§ **Record extracts**

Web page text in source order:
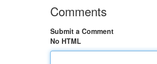
Comments
Submit a Comment
No HTML
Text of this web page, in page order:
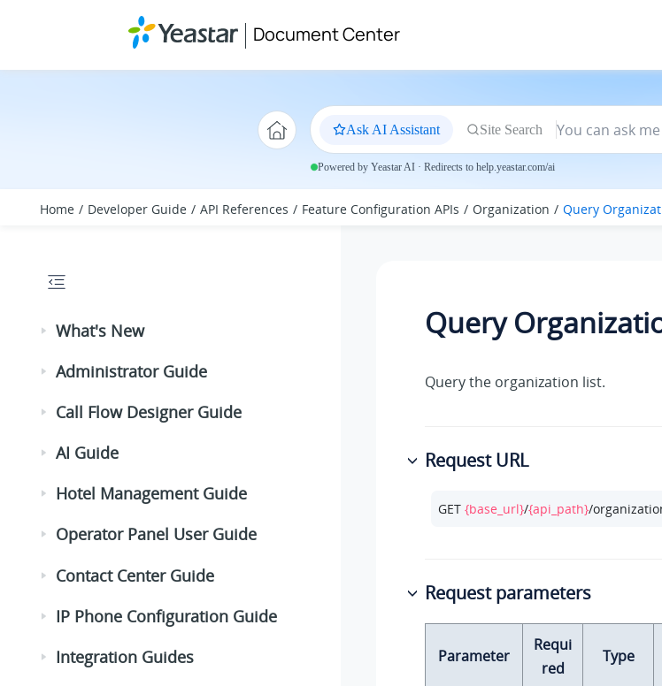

§ **Task instructions**
In the answer, all of the material should appear exactly as given, with no picture carried over.

§ **Result**
Web page text in source order:
Comments
Submit a Comment
No HTML
Text of this web page, in page order:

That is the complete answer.